KOPEL: Jangan Terus Bikin Akrobat Politik, Presiden Jokowi Harus Tanggung jawab Selesaikan UU MD3
"Perlu dipahami semua pihak, UU ini adalah produk bersama DPR dan Pemerintah dalam hal ini Presiden. Ini dibahas bersama."
Penulis: Choirul Arifin
Dia menilai, ajakan Jokowi agar para pemerhati UU MD3 ramai ramai mendatangi Mahkamah Agung (MK) adalah sikap tak lebih dari lempar batu sembunyi tangan. "Ada kewenangan, tapi tidak berani menanggung resiko," kata Syamsuddin.

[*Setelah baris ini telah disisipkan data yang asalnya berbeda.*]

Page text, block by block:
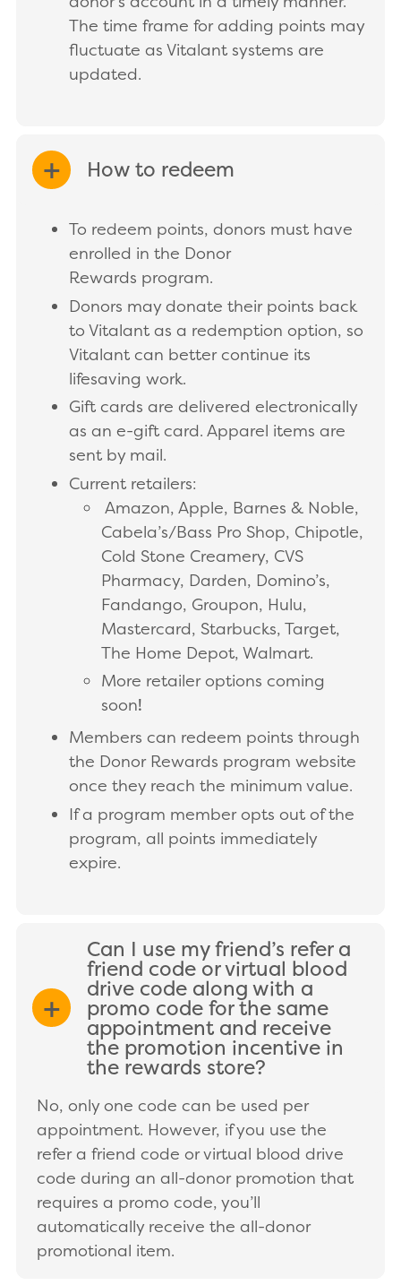
The time frame for adding points may
fluctuate as Vitalant systems are
updated.
How to redeem
EXPAND/COLLAPSE
To redeem points, donors must have
enrolled in the Donor
Rewards program.
Donors may donate their points back
to Vitalant as a redemption option, so
Vitalant can better continue its
lifesaving work.
Gift cards are delivered electronically
as an e-gift card. Apparel items are
sent by mail.
Current retailers:
Amazon, Apple, Barnes & Noble,
Cabela’s/Bass Pro Shop, Chipotle,
Cold Stone Creamery, CVS
Pharmacy, Darden, Domino’s,
Fandango, Groupon, Hulu,
Mastercard, Starbucks, Target,
The Home Depot, Walmart.
More retailer options coming
soon!
Members can redeem points through
the Donor Rewards program website
once they reach the minimum value.
If a program member opts out of the
program, all points immediately
expire.
Can I use my friend’s refer a
friend code or virtual blood
drive code along with a
promo code for the same
appointment and receive
the promotion incentive in
the rewards store?
EXPAND/COLLAPSE
No, only one code can be used per
appointment. However, if you use the
refer a friend code or virtual blood drive
code during an all-donor promotion that
requires a promo code, you’ll
automatically receive the all-donor
promotional item.
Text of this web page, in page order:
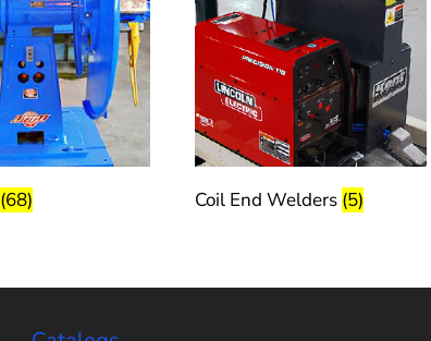
(68) Coil End Welders (5)
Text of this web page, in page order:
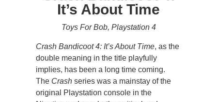
It’s About Time
Toys For Bob, Playstation 4
Crash Bandicoot 4: It’s About Time, as the
double meaning in the title playfully
implies, has been a long time coming.
The Crash series was a mainstay of the
original Playstation console in the
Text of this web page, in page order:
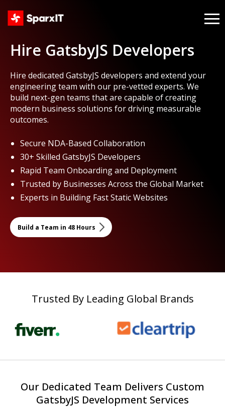
Hire GatsbyJS Developers
Hire dedicated GatsbyJS developers and extend your
engineering team with our pre-vetted experts. We
build next-gen teams that are capable of creating
modern business solutions for driving measurable
outcomes.
Secure NDA-Based Collaboration
30+ Skilled GatsbyJS Developers
Rapid Team Onboarding and Deployment
Trusted by Businesses Across the Global Market
Experts in Building Fast Static Websites
Build a Team in 48 Hours
Trusted By Leading Global Brands
Our Dedicated Team Delivers Custom
GatsbyJS Development Services
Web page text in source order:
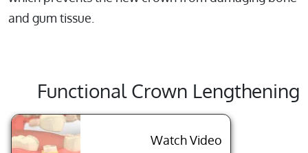
and gum tissue.
Functional Crown Lengthening
Watch Video
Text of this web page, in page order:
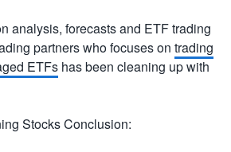
analysis, forecasts and ETF trading
partners who focuses on trading
ETFs has been cleaning up with
Stocks Conclusion:
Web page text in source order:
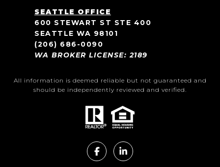
SEATTLE OFFICE
600 STEWART ST STE 400
SEATTLE WA 98101
(206) 686-0090
WA BROKER LICENSE: 2189
All information is deemed reliable but not guaranteed and
should be independently reviewed and verified.
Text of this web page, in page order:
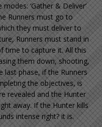
‘Gather & Deliver’
Runners must go to
they must deliver to
Runners must stand in
time to capture it. All this
them down, shooting,
last phase, if the Runners
the objectives, is
revealed and the Hunter
away. If the Hunter kills
intense right? it is.
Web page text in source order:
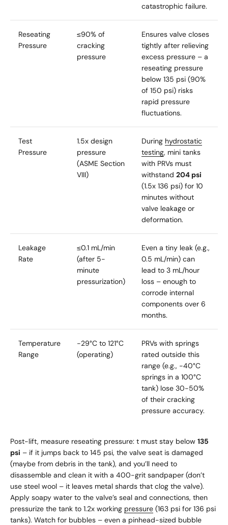
catastrophic failure.
Reseating
Pressure
≤90% of
cracking
pressure
Ensures valve closes
tightly after relieving
excess pressure – a
reseating pressure
below 135 psi (90%
of 150 psi) risks
rapid pressure
fluctuations.
Test
Pressure
1.5x design
pressure
(ASME Section
VIII)
During hydrostatic
testing, mini tanks
with PRVs must
withstand 204 psi
(1.5x 136 psi) for 10
minutes without
valve leakage or
deformation.
Leakage
Rate
≤0.1 mL/min
(after 5-
minute
pressurization)
Even a tiny leak (e.g.,
0.5 mL/min) can
lead to 3 mL/hour
loss – enough to
corrode internal
components over 6
months.
Temperature
Range
-29°C to 121°C
(operating)
PRVs with springs
rated outside this
range (e.g., -40°C
springs in a 100°C
tank) lose 30-50%
of their cracking
pressure accuracy.
Post-lift, measure reseating pressure: t must stay below 135
psi – if it jumps back to 145 psi, the valve seat is damaged
(maybe from debris in the tank), and you’ll need to
disassemble and clean it with a 400-grit sandpaper (don’t
use steel wool – it leaves metal shards that clog the valve).
Apply soapy water to the valve’s seal and connections, then
pressurize the tank to 1.2x working pressure (163 psi for 136 psi
tanks). Watch for bubbles – even a pinhead-sized bubble
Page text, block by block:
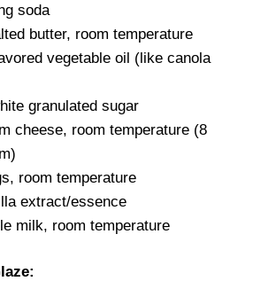
soda
butter, room temperature
vegetable oil (like canola
granulated sugar
cheese, room temperature (8
room temperature
extract/essence
milk, room temperature

KOPEL juga berharap MK mempercepat proses sidang atas pengujian UU ini. Ini bisa menjadi moment bagi MK mengembalikan wibawanya di mata publik yang selama ini juga tergerus karena ulah ketuanya.
Aturan dalam MD3 bukan hanya soal kritik. Melainkan benar benar sudah sesak pikir memaknai lembaganya selama ini.

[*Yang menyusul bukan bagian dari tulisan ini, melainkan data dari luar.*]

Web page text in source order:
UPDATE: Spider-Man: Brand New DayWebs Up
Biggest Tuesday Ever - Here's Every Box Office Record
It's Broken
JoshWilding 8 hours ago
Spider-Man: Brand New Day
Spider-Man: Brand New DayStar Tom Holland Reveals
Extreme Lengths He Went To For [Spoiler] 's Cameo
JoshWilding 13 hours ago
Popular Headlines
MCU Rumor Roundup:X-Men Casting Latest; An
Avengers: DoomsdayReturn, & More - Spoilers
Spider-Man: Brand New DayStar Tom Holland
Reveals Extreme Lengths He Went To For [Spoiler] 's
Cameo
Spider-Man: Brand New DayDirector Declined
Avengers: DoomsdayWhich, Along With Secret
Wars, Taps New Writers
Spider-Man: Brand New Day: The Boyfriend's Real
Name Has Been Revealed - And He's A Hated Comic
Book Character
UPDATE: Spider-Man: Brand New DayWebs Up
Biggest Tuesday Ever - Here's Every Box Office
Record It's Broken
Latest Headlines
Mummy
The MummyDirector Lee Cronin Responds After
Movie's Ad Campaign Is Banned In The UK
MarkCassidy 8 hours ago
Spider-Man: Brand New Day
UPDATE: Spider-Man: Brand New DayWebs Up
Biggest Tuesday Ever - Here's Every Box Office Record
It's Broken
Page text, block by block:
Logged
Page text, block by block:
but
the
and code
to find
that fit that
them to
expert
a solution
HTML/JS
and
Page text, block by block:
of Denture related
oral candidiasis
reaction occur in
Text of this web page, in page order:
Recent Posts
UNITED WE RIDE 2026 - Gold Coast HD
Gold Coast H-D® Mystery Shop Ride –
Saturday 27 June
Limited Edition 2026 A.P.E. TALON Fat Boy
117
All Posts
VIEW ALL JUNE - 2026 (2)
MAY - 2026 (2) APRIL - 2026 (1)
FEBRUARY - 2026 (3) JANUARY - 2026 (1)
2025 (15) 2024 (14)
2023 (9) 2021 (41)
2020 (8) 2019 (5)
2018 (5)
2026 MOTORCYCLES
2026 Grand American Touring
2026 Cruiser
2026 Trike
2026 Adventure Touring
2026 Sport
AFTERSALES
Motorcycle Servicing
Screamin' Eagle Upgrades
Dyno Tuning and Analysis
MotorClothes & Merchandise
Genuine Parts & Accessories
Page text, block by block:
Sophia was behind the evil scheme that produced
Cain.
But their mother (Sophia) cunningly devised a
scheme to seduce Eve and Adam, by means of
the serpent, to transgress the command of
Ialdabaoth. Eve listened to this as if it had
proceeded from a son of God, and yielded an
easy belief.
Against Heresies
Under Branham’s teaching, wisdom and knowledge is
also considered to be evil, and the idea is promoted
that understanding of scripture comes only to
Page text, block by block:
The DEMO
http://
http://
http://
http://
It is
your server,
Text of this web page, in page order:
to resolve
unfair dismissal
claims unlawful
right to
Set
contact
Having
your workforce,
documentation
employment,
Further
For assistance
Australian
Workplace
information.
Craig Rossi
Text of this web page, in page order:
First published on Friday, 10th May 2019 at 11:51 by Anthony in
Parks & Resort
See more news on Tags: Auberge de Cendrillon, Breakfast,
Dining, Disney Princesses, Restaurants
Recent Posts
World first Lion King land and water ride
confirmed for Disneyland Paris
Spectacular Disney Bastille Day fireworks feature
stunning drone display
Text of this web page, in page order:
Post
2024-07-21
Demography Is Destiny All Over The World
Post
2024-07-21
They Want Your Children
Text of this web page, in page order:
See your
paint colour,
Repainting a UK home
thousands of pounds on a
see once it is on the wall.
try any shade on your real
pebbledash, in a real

"Apa yang disebut hak imunitas? Hak imunitas itu memang harus ada. Tapi itu berkaitan dengan proteksi dirinya dalam menjalankan tugas. Misal seorang anggota DPR tidak boleh diproses hukum karena dalam rangka tugasnya mengkritik pemerintah. Di stulah imunitasnya. Kekebalan hukum diberikan dalam menjalankan tugas. Bukan kekebalan atas proses hukim krn korupsi atau mencuri. Juga bukan kekebalan kritik dari konstituen. Itu bagi saya sesak pikir," jelasnya.
Sama seperti Mahkamah Kehormatan Dewan (MKD). MKD adalah lembaga pengawas internal DPR yang dibentuk dalam rangka memastikan anggota DPR menjaga etik saat bekerja.

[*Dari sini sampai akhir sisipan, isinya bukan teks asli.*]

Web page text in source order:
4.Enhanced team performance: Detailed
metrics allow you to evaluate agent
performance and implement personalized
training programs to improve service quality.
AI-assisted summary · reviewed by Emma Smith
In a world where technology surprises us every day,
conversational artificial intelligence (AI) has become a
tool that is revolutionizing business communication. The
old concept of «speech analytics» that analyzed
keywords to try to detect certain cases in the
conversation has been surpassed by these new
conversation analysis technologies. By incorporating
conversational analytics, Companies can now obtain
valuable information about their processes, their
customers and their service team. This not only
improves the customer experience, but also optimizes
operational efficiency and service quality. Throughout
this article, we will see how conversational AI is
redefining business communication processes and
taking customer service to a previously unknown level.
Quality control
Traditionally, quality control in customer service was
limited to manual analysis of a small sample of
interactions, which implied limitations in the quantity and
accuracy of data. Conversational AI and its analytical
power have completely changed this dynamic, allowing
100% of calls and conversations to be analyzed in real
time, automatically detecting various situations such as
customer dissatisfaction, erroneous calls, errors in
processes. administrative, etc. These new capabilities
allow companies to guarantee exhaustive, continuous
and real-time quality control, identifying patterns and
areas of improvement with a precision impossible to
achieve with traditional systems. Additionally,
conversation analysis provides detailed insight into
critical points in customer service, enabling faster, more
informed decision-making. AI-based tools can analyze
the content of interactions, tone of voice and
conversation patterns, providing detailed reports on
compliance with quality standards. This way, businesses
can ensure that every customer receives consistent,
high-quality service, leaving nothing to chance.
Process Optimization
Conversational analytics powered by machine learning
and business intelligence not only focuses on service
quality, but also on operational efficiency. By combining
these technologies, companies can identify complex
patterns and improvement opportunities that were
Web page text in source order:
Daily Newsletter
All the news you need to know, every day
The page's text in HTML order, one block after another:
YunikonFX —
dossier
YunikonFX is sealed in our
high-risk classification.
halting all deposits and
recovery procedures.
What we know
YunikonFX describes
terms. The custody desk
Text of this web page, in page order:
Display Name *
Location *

MKD mengawasi internal anggota. Tidak ada urusan dengan luar. "Kalau ada masyarakat menghina DPR. Bagaimana standarnya. Memmangnya DPR siapa yang punya? Bukan milik person. Lalu disebut pencemaran nama baik. Nama siapa yang dicemarkan?"
"Bagi saya, hendaknya revisi MD3 justru harus menyeluruh. MD3 harusnya didesain ubtuk mewujudkan parlemen bersih. Parlemen amanah. Bukan sebaliknya menjadi parlemen otoritarian," tandasnya.